Problem details:
Your task is to transcribe the data exactly while omitting each picture.

Data shown:

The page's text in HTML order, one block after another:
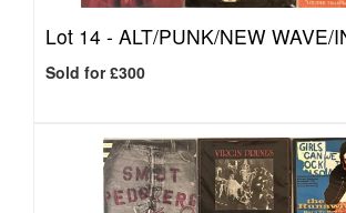
Lot 14 - ALT/PUNK/NEW WAVE/
Sold for £300
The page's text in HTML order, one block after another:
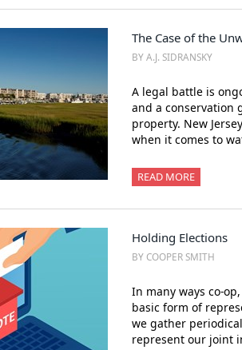
The Case of the
BY A.J. SIDRANSKY
A legal battle is
and a conservation
property. New
when it comes to
READ MORE
Holding Elections
BY COOPER SMITH
In many ways co-
basic form of
we gather
represent our joint
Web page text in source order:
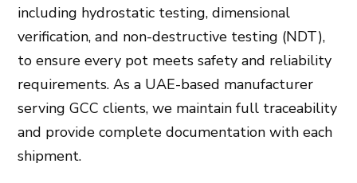
including hydrostatic testing, dimensional
verification, and non-destructive testing (NDT),
to ensure every pot meets safety and reliability
requirements. As a UAE-based manufacturer
serving GCC clients, we maintain full traceability
and provide complete documentation with each
shipment.
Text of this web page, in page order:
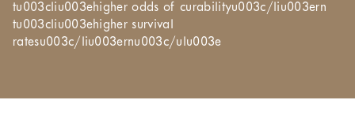
tu003cliu003ehigher odds of curabilityu003c/liu003ern
tu003cliu003ehigher survival
ratesu003c/liu003ernu003c/ulu003e
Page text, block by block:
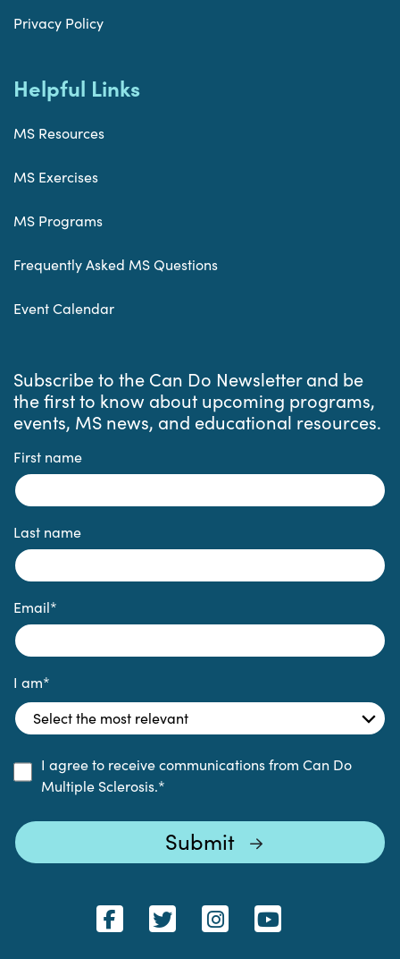
Privacy Policy
Helpful Links
MS Resources
MS Exercises
MS Programs
Frequently Asked MS Questions
Event Calendar
Subscribe to the Can Do Newsletter and be
the first to know about upcoming programs,
events, MS news, and educational resources.
First name
Last name
Email*
I am*
I agree to receive communications from Can Do
Multiple Sclerosis.*
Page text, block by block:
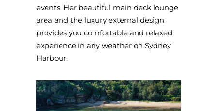
events. Her beautiful main deck lounge
area and the luxury external design
provides you comfortable and relaxed
experience in any weather on Sydney
Harbour.
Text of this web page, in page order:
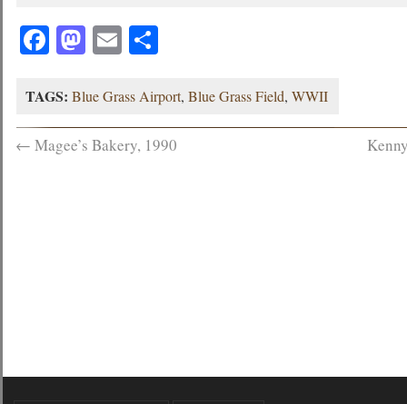
Facebook
Mastodon
EmailShare
TAGS: Blue Grass Airport,Blue Grass Field,WWII
← Magee’s Bakery, 1990
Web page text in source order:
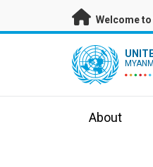
Skip to main content
Welcome
UN Logo
About
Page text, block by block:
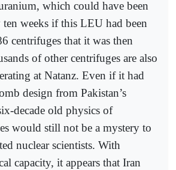
which could have been
weeks if this LEU had been
centrifuges that it was then
of other centrifuges are also
at Natanz. Even if it had
design from Pakistan’s
decade old physics of
would still not be a mystery to
nuclear scientists. With
capacity, it appears that Iran
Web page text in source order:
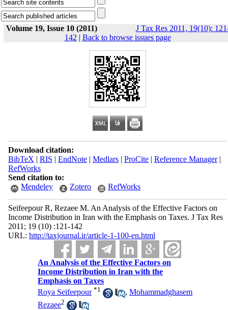
Volume 19, Issue 10 (2011)
J Tax Res 2011, 19(10):
142 | Back to browse issues page
Download citation:
BibTeX | RIS | EndNote| Medlars| ProCite| Reference Manager|
RefWorks
Send citation to:
Mendeley
Zotero RefWorks
Seifeepour R, Rezaee M. An Analysis of the Effective Factors on
Income Distribution in Iran with the Emphasis on Taxes. J Tax Res
2011; 19 (10) :121-142
URL: http://taxjournal.ir/article-1-100-en.html
An Analysis of the Effective Factors on
Income Distribution in Iran with the
Emphasis on Taxes
Roya Seifeepour *1 ,Mohammadghasem
Rezaee2
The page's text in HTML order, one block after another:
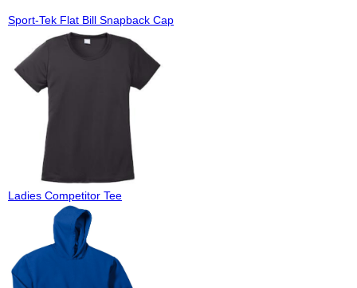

Solution:
The page's text in HTML order, one block after another:
Lot 14 - ALT/PUNK/NEW WAVE/
Sold for £300
The page's text in HTML order, one block after another:
The Case of the
BY A.J. SIDRANSKY
A legal battle is
and a conservation
property. New
when it comes to
READ MORE
Holding Elections
BY COOPER SMITH
In many ways co-
basic form of
we gather
represent our joint
Web page text in source order:
including hydrostatic testing, dimensional
verification, and non-destructive testing (NDT),
to ensure every pot meets safety and reliability
requirements. As a UAE-based manufacturer
serving GCC clients, we maintain full traceability
and provide complete documentation with each
shipment.
Text of this web page, in page order:
tu003cliu003ehigher odds of curabilityu003c/liu003ern
tu003cliu003ehigher survival
ratesu003c/liu003ernu003c/ulu003e
Page text, block by block:
Privacy Policy
Helpful Links
MS Resources
MS Exercises
MS Programs
Frequently Asked MS Questions
Event Calendar
Subscribe to the Can Do Newsletter and be
the first to know about upcoming programs,
events, MS news, and educational resources.
First name
Last name
Email*
I am*
I agree to receive communications from Can Do
Multiple Sclerosis.*
Page text, block by block:
events. Her beautiful main deck lounge
area and the luxury external design
provides you comfortable and relaxed
experience in any weather on Sydney
Harbour.
Text of this web page, in page order:
Facebook
Mastodon
EmailShare
TAGS: Blue Grass Airport,Blue Grass Field,WWII
← Magee’s Bakery, 1990
Web page text in source order:
Skip to main content
Welcome
UN Logo
About
Page text, block by block:
which could have been
weeks if this LEU had been
centrifuges that it was then
of other centrifuges are also
at Natanz. Even if it had
design from Pakistan’s
decade old physics of
would still not be a mystery to
nuclear scientists. With
capacity, it appears that Iran
Web page text in source order:
Volume 19, Issue 10 (2011)
J Tax Res 2011, 19(10):
142 | Back to browse issues page
Download citation:
BibTeX | RIS | EndNote| Medlars| ProCite| Reference Manager|
RefWorks
Send citation to:
Mendeley
Zotero RefWorks
Seifeepour R, Rezaee M. An Analysis of the Effective Factors on
Income Distribution in Iran with the Emphasis on Taxes. J Tax Res
2011; 19 (10) :121-142
URL: http://taxjournal.ir/article-1-100-en.html
An Analysis of the Effective Factors on
Income Distribution in Iran with the
Emphasis on Taxes
Roya Seifeepour *1 ,Mohammadghasem
Rezaee2
The page's text in HTML order, one block after another:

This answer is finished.